● Data in this exercise:
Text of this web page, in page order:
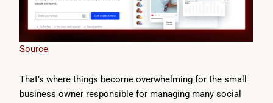
Source
That’s where things become overwhelming for the small
business owner responsible for managing many social
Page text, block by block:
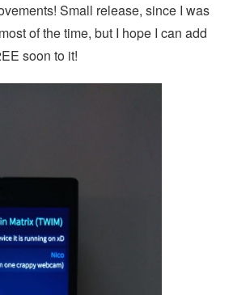
Small release, since I was
of the time, but I hope I can add
soon to it!
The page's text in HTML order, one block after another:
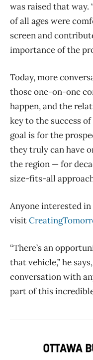
was raised that
of all ages were
screen and
importance of the
Today, more
those one-on-one
happen, and the
key to the success
goal is for the
they truly can have
the region — for
size-fits-all
Anyone interested in
visit
“There’s an
that vehicle,” he
conversation with
part of this
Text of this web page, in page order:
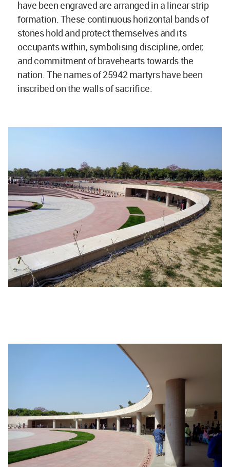
have been engraved are arranged in a linear strip
formation. These continuous horizontal bands of
stones hold and protect themselves and its
occupants within, symbolising discipline, order,
and commitment of bravehearts towards the
nation. The names of 25942 martyrs have been
inscribed on the walls of sacrifice.
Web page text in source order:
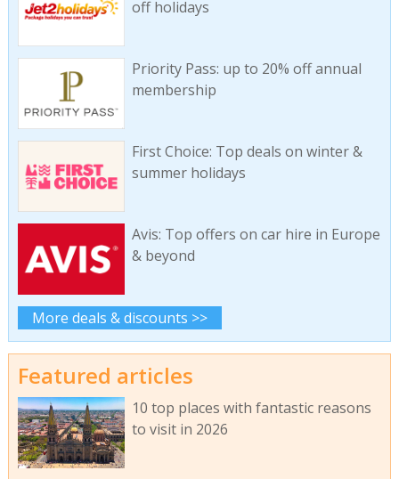
off holidays
Priority Pass: up to 20% off annual
membership
First Choice: Top deals on winter &
summer holidays
Avis: Top offers on car hire in Europe
& beyond
More deals & discounts >>
Featured articles
10 top places with fantastic reasons
to visit in 2026
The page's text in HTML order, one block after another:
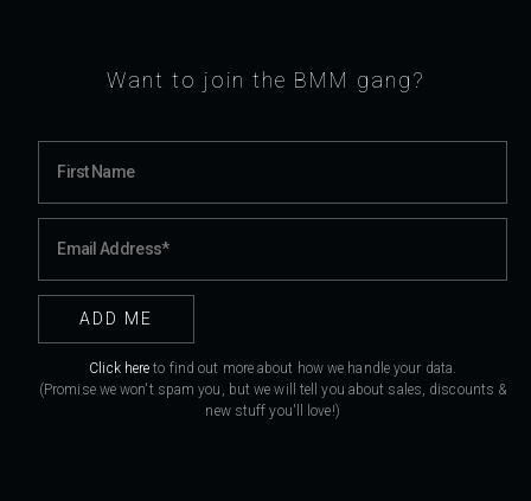
Want to join the BMM gang?
Click here to find out more about how we handle your data.
(Promise we won't spam you, but we will tell you about sales, discounts &
new stuff you'll love!)
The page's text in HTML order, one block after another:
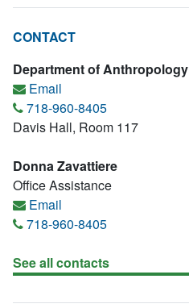
CONTACT
Department of Anthropology
Email
718-960-8405
Davis Hall, Room 117
Donna Zavattiere
Office Assistance
Email
718-960-8405
See all contacts
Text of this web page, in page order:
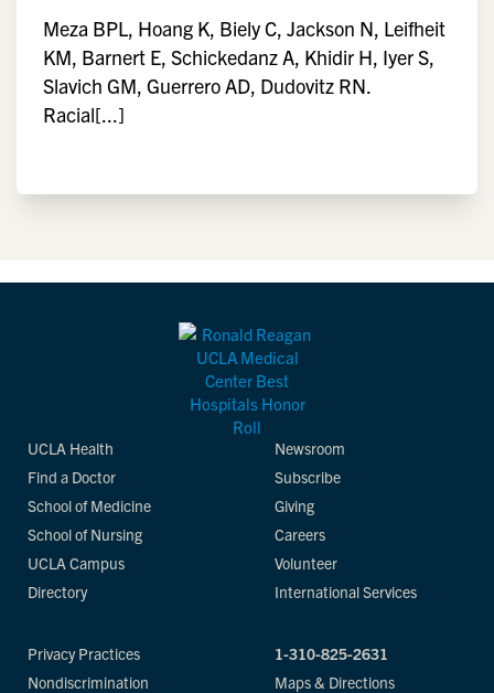
Meza BPL, Hoang K, Biely C, Jackson N, Leifheit
KM, Barnert E, Schickedanz A, Khidir H, Iyer S,
Slavich GM, Guerrero AD, Dudovitz RN.
Racial[...]
UCLA Health
Find a Doctor
School of Medicine
School of Nursing
UCLA Campus
Directory
Newsroom
Subscribe
Giving
Careers
Volunteer
International Services
Privacy Practices
Nondiscrimination
1-310-825-2631
Maps & Directions
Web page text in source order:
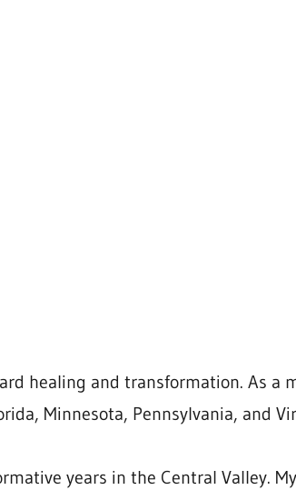
healing and transformation. As a
Minnesota, Pennsylvania, and
years in the Central Valley.
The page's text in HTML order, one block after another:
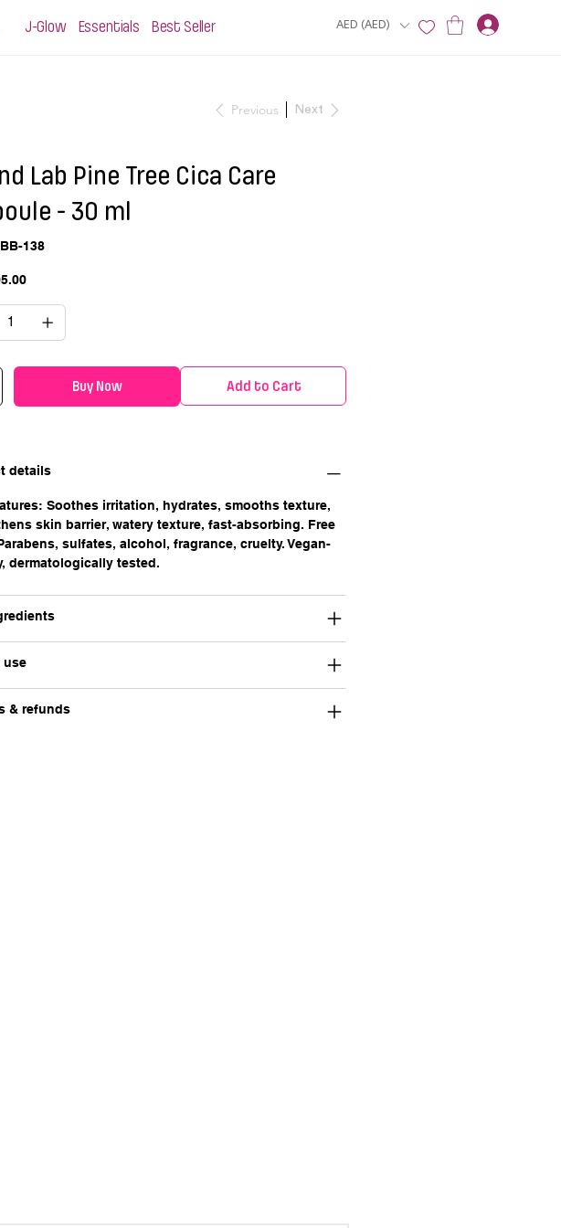
J-Glow Essentials Best Seller AED (AED)
Previous Next
Lab Pine Tree Cica Care
- 30 ml
138
Add to Cart
Buy Now
details
Soothes irritation, hydrates, smooths texture,
skin barrier, watery texture, fast-absorbing. Free
sulfates, alcohol, fragrance, cruelty. Vegan-
dermatologically tested.
use
& refunds
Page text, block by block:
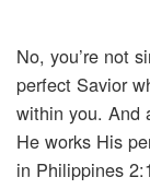
No, you’re not
perfect Savior
within you. And
He works His
in Philippines
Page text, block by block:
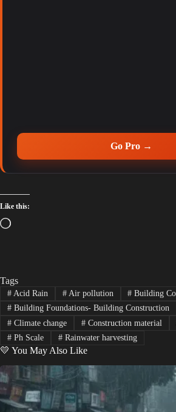
Go Pro →
Like this:
Tags
#Acid Rain #Air pollution # Building
#Building Foundations- Building Construction
#Climate change #Construction material
#Ph Scale #Rainwater harvesting
💛 You May Also Like
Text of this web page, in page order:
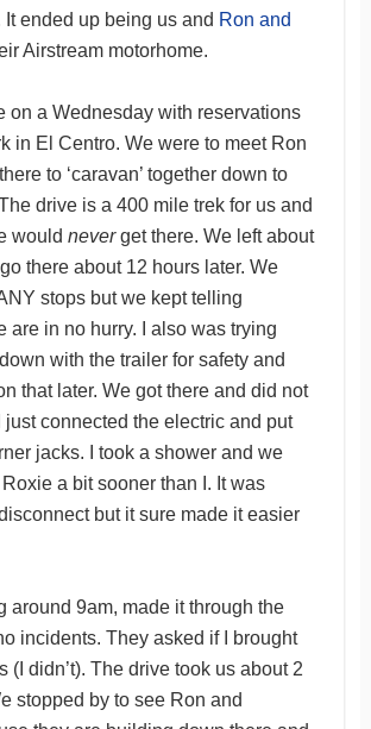
It ended up being us and Ron and
Airstream motorhome.
on a Wednesday with reservations
in El Centro. We were to meet Ron
to ‘caravan’ together down to
drive is a 400 mile trek for us and
would neverget there. We left about
there about 12 hours later. We
stops but we kept telling
are in no hurry. I also was trying
with the trailer for safety and
that later. We got there and did not
just connected the electric and put
jacks. I took a shower and we
a bit sooner than I. It was
but it sure made it easier
around 9am, made it through the
incidents. They asked if I brought
(I didn’t). The drive took us about 2
stopped by to see Ron and
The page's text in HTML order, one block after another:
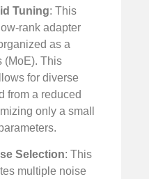
Tuning: This
rank adapter
as a
(MoE). This
for diverse
from a reduced
only a small
Selection: This
multiple noise
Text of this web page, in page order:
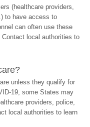
(healthcare providers,
to have access to
can often use these
local authorities to
unless they qualify for
19, some States may
providers, police,
local authorities to learn
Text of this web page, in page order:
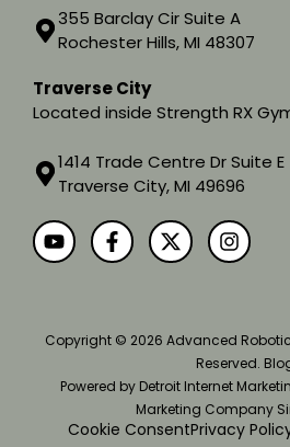
355 Barclay Cir Suite A
Rochester Hills, MI 48307
Traverse City
Located inside Strength RX
1414 Trade Centre Dr Suite E
Traverse City, MI 49696
Copyright © 2026 Advanced Robotic
Reserved.
Powered by Detroit Internet
Marketing Company
Cookie ConsentPrivacy
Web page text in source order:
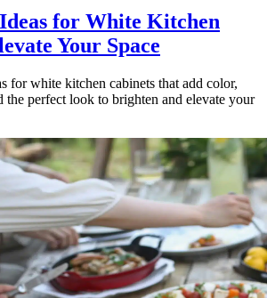
for White Kitchen
Your Space
for white kitchen cabinets that add color,
the perfect look to brighten and elevate your
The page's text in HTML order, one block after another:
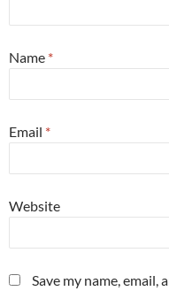
Name *
Email *
Website
Save my name,
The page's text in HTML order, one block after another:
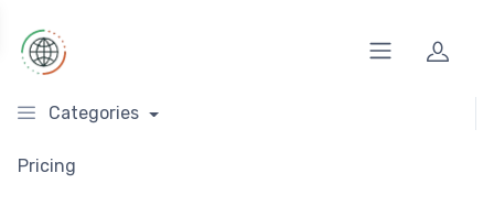
Categories
Pricing
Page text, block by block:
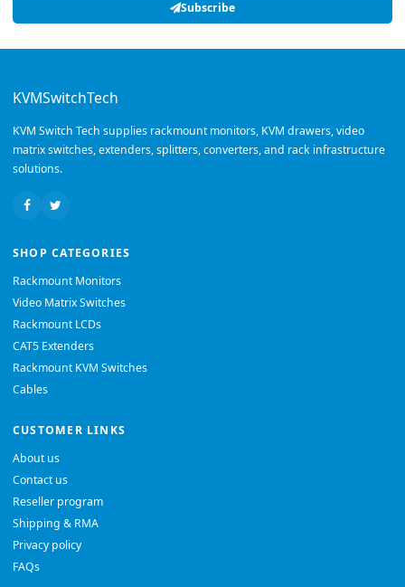
Subscribe
KVMSwitchTech
KVM Switch Tech supplies rackmount monitors, KVM drawers, video
matrix switches, extenders, splitters, converters, and rack infrastructure
solutions.
SHOP CATEGORIES
Rackmount Monitors
Video Matrix Switches
Rackmount LCDs
CAT5 Extenders
Rackmount KVM Switches
Cables
CUSTOMER LINKS
About us
Contact us
Reseller program
Shipping & RMA
Privacy policy
FAQs
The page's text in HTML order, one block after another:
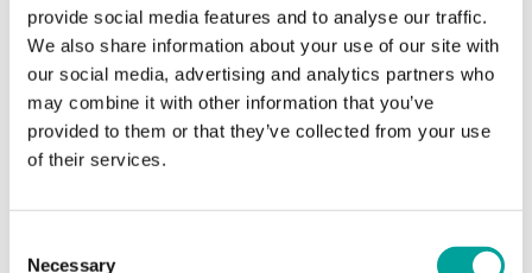
provide social media features and to analyse our traffic.
We also share information about your use of our site with
our social media, advertising and analytics partners who
may combine it with other information that you’ve
provided to them or that they’ve collected from your use
of their services.
Necessary
Become a Patient
BCHC is here to make sure that everyone in our
community is able to get high-quality,
affordable health care. Call 610-988-4838 for
an appointment at one of our four locations
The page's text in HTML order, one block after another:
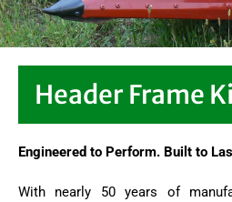
Header Frame
Engineered to Perform. Built to
With nearly 50 years of
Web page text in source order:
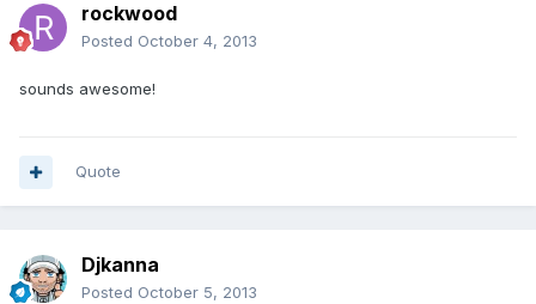
rockwood
Posted October 4, 2013
sounds awesome!
Quote
Djkanna
Posted October 5, 2013
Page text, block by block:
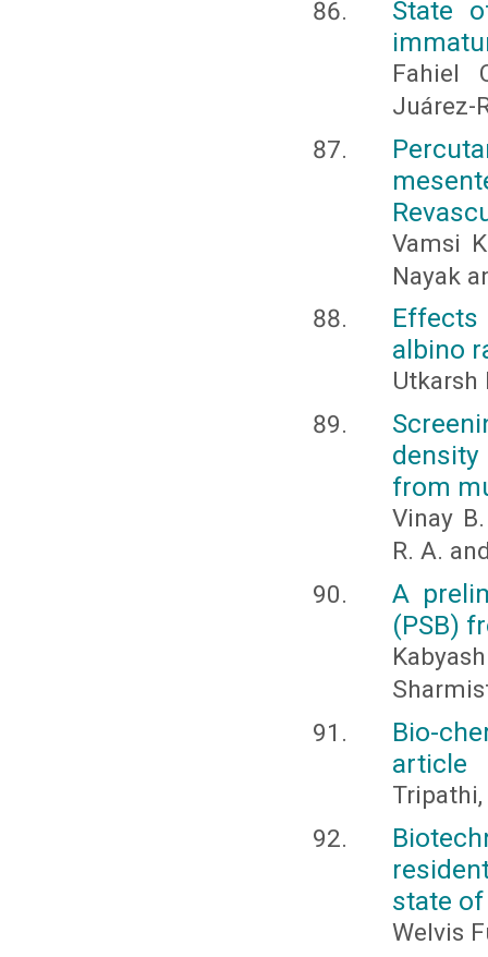
State
Fahiel
Juárez-
Vamsi
Nayak
Effects
albino
Utkarsh
density
from
Vinay
R. A.
A
(PSB)
Bio-
article
state
Welvis
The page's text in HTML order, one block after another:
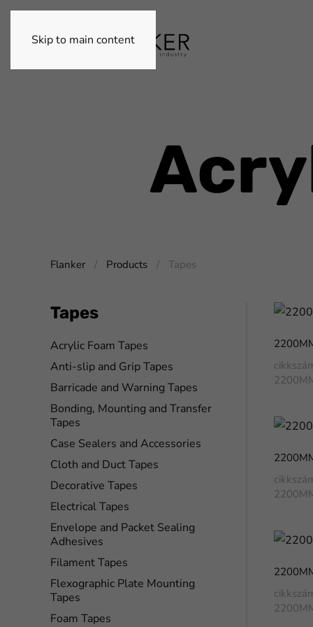
Skip to main content
Flanker Products Tapes
Tapes
Acrylic Foam Tapes
Anti-slip and Grip Tapes
Barricade and Warning Tapes
Bonding, Mounting and Transfer
Tapes
Case Sealers and Accessories
Cloth and Duct Tapes
Decorative Tapes
Electrical Tapes
Envelope and Packet Sealing
Adhesives
Filament Tapes
Flexographic Plate Mounting
Tapes
Foam Tapes
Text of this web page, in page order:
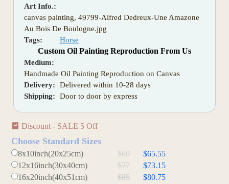
Art Info.:
canvas painting, 49799-Alfred Dedreux-Une Amazone
Au Bois De Boulogne.jpg
Tags:
Horse
Custom Oil Painting Reproduction From Us
Medium:
Handmade Oil Painting Reproduction on Canvas
Delivery:
Delivered within 10-28 days
Shipping:
Door to door by express
Discount - SALE 5 Off
Choose Standard Sizes
8x10inch(20x25cm) $69
$65.55
12x16inch(30x40cm)
$77
$73.15
16x20inch(40x51cm)
$85
$80.75
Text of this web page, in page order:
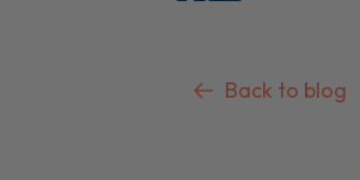
Back to blog
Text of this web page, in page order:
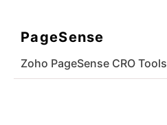
PageSense
Zoho PageSense CRO Tools
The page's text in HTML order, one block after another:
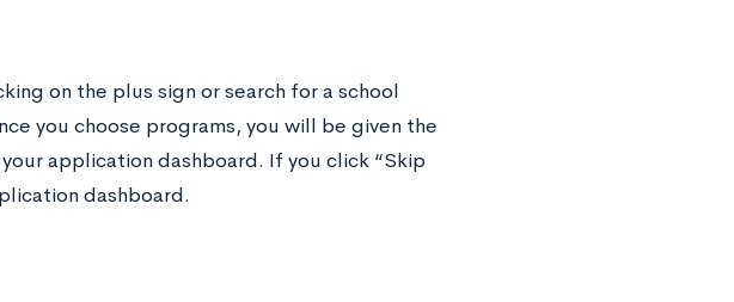
on the plus sign or search for a school
you choose programs, you will be given the
application dashboard. If you click “Skip
dashboard.
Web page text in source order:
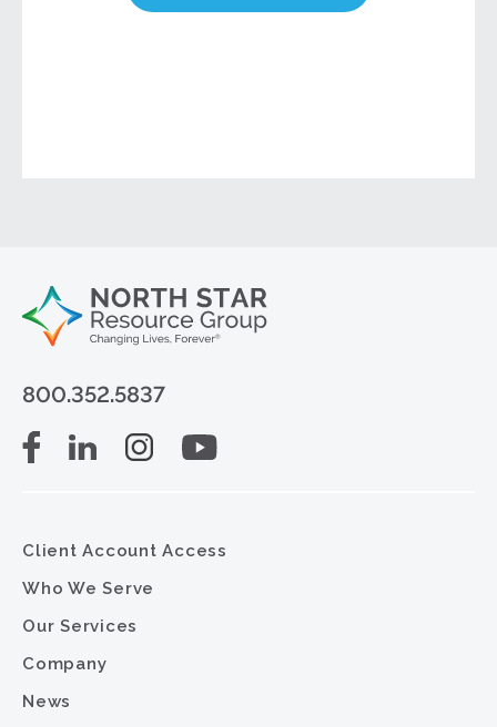
800.352.5837
Client Account Access
Who We Serve
Our Services
Company
News
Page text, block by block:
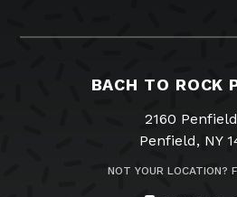
BACH TO ROCK
2160
Penfield, NY
NOT YOUR LOCATION?
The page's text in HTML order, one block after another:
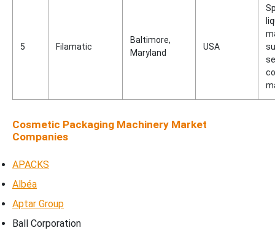
5 Filamatic
Baltimore,
Maryland
USA
Cosmetic Packaging Machinery Market
Companies
APACKS
Albéa
Aptar Group
Ball Corporation
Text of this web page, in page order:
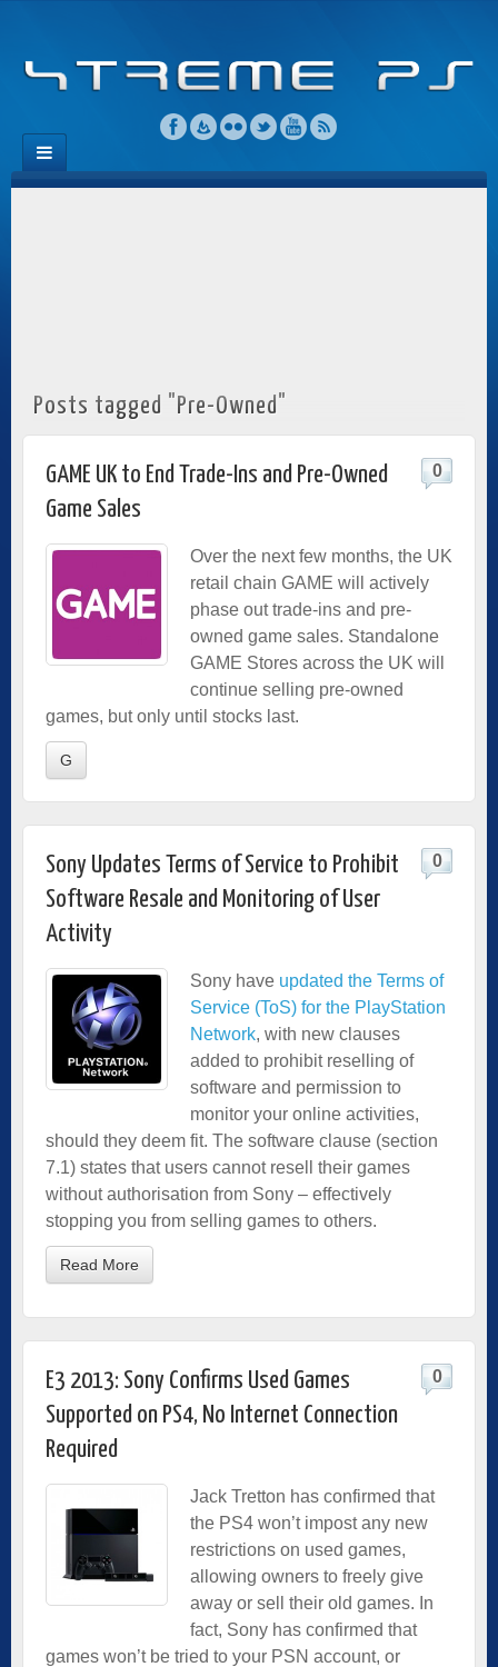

● Problem to solve: The answer must be the full listing above, copied exactly, with no pictures in it.

● Problem solution:
Text of this web page, in page order:
Source
That’s where things become overwhelming for the small
business owner responsible for managing many social
Page text, block by block:
Small release, since I was
of the time, but I hope I can add
soon to it!
The page's text in HTML order, one block after another:
was raised that
of all ages were
screen and
importance of the
Today, more
those one-on-one
happen, and the
key to the success
goal is for the
they truly can have
the region — for
size-fits-all
Anyone interested in
visit
“There’s an
that vehicle,” he
conversation with
part of this
Text of this web page, in page order:
have been engraved are arranged in a linear strip
formation. These continuous horizontal bands of
stones hold and protect themselves and its
occupants within, symbolising discipline, order,
and commitment of bravehearts towards the
nation. The names of 25942 martyrs have been
inscribed on the walls of sacrifice.
Web page text in source order:
off holidays
Priority Pass: up to 20% off annual
membership
First Choice: Top deals on winter &
summer holidays
Avis: Top offers on car hire in Europe
& beyond
More deals & discounts >>
Featured articles
10 top places with fantastic reasons
to visit in 2026
The page's text in HTML order, one block after another:
Want to join the BMM gang?
Click here to find out more about how we handle your data.
(Promise we won't spam you, but we will tell you about sales, discounts &
new stuff you'll love!)
The page's text in HTML order, one block after another:
CONTACT
Department of Anthropology
Email
718-960-8405
Davis Hall, Room 117
Donna Zavattiere
Office Assistance
Email
718-960-8405
See all contacts
Text of this web page, in page order:
Meza BPL, Hoang K, Biely C, Jackson N, Leifheit
KM, Barnert E, Schickedanz A, Khidir H, Iyer S,
Slavich GM, Guerrero AD, Dudovitz RN.
Racial[...]
UCLA Health
Find a Doctor
School of Medicine
School of Nursing
UCLA Campus
Directory
Newsroom
Subscribe
Giving
Careers
Volunteer
International Services
Privacy Practices
Nondiscrimination
1-310-825-2631
Maps & Directions
Web page text in source order:
healing and transformation. As a
Minnesota, Pennsylvania, and
years in the Central Valley.
The page's text in HTML order, one block after another:
J-Glow Essentials Best Seller AED (AED)
Previous Next
Lab Pine Tree Cica Care
- 30 ml
138
Add to Cart
Buy Now
details
Soothes irritation, hydrates, smooths texture,
skin barrier, watery texture, fast-absorbing. Free
sulfates, alcohol, fragrance, cruelty. Vegan-
dermatologically tested.
use
& refunds
Page text, block by block:
No, you’re not
perfect Savior
within you. And
He works His
in Philippines
Page text, block by block:
Go Pro →
Like this:
Tags
#Acid Rain #Air pollution # Building
#Building Foundations- Building Construction
#Climate change #Construction material
#Ph Scale #Rainwater harvesting
💛 You May Also Like
Text of this web page, in page order:
It ended up being us and Ron and
Airstream motorhome.
on a Wednesday with reservations
in El Centro. We were to meet Ron
to ‘caravan’ together down to
drive is a 400 mile trek for us and
would neverget there. We left about
there about 12 hours later. We
stops but we kept telling
are in no hurry. I also was trying
with the trailer for safety and
that later. We got there and did not
just connected the electric and put
jacks. I took a shower and we
a bit sooner than I. It was
but it sure made it easier
around 9am, made it through the
incidents. They asked if I brought
(I didn’t). The drive took us about 2
stopped by to see Ron and
The page's text in HTML order, one block after another:
Tuning: This
rank adapter
as a
(MoE). This
for diverse
from a reduced
only a small
Selection: This
multiple noise
Text of this web page, in page order:
(healthcare providers,
to have access to
can often use these
local authorities to
unless they qualify for
19, some States may
providers, police,
local authorities to learn
Text of this web page, in page order:
355 Barclay Cir Suite A
Rochester Hills, MI 48307
Traverse City
Located inside Strength RX
1414 Trade Centre Dr Suite E
Traverse City, MI 49696
Copyright © 2026 Advanced Robotic
Reserved.
Powered by Detroit Internet
Marketing Company
Cookie ConsentPrivacy
Web page text in source order:
for White Kitchen
Your Space
for white kitchen cabinets that add color,
the perfect look to brighten and elevate your
The page's text in HTML order, one block after another:
Name *
Email *
Website
Save my name,
The page's text in HTML order, one block after another:
Categories
Pricing
Page text, block by block:
Subscribe
KVMSwitchTech
KVM Switch Tech supplies rackmount monitors, KVM drawers, video
matrix switches, extenders, splitters, converters, and rack infrastructure
solutions.
SHOP CATEGORIES
Rackmount Monitors
Video Matrix Switches
Rackmount LCDs
CAT5 Extenders
Rackmount KVM Switches
Cables
CUSTOMER LINKS
About us
Contact us
Reseller program
Shipping & RMA
Privacy policy
FAQs
The page's text in HTML order, one block after another:
provide social media features and to analyse our traffic.
We also share information about your use of our site with
our social media, advertising and analytics partners who
may combine it with other information that you’ve
provided to them or that they’ve collected from your use
of their services.
Necessary
Become a Patient
BCHC is here to make sure that everyone in our
community is able to get high-quality,
affordable health care. Call 610-988-4838 for
an appointment at one of our four locations
The page's text in HTML order, one block after another:
Header Frame
Engineered to Perform. Built to
With nearly 50 years of
Web page text in source order:
rockwood
Posted October 4, 2013
sounds awesome!
Quote
Djkanna
Posted October 5, 2013
Page text, block by block:
State
Fahiel
Juárez-
Vamsi
Nayak
Effects
albino
Utkarsh
density
from
Vinay
R. A.
A
(PSB)
Bio-
article
state
Welvis
The page's text in HTML order, one block after another:
Skip to main content
Flanker Products Tapes
Tapes
Acrylic Foam Tapes
Anti-slip and Grip Tapes
Barricade and Warning Tapes
Bonding, Mounting and Transfer
Tapes
Case Sealers and Accessories
Cloth and Duct Tapes
Decorative Tapes
Electrical Tapes
Envelope and Packet Sealing
Adhesives
Filament Tapes
Flexographic Plate Mounting
Tapes
Foam Tapes
Text of this web page, in page order:
Art Info.:
canvas painting, 49799-Alfred Dedreux-Une Amazone
Au Bois De Boulogne.jpg
Tags:
Horse
Custom Oil Painting Reproduction From Us
Medium:
Handmade Oil Painting Reproduction on Canvas
Delivery:
Delivered within 10-28 days
Shipping:
Door to door by express
Discount - SALE 5 Off
Choose Standard Sizes
8x10inch(20x25cm) $69
$65.55
12x16inch(30x40cm)
$77
$73.15
16x20inch(40x51cm)
$85
$80.75
Text of this web page, in page order:
Back to blog
Text of this web page, in page order:
PageSense
Zoho PageSense CRO Tools
The page's text in HTML order, one block after another:
on the plus sign or search for a school
you choose programs, you will be given the
application dashboard. If you click “Skip
dashboard.
Web page text in source order:
800.352.5837
Client Account Access
Who We Serve
Our Services
Company
News
Page text, block by block:
BACH TO ROCK
2160
Penfield, NY
NOT YOUR LOCATION?
The page's text in HTML order, one block after another:
5 Filamatic
Baltimore,
Maryland
USA
Cosmetic Packaging Machinery Market
Companies
APACKS
Albéa
Aptar Group
Ball Corporation
Text of this web page, in page order:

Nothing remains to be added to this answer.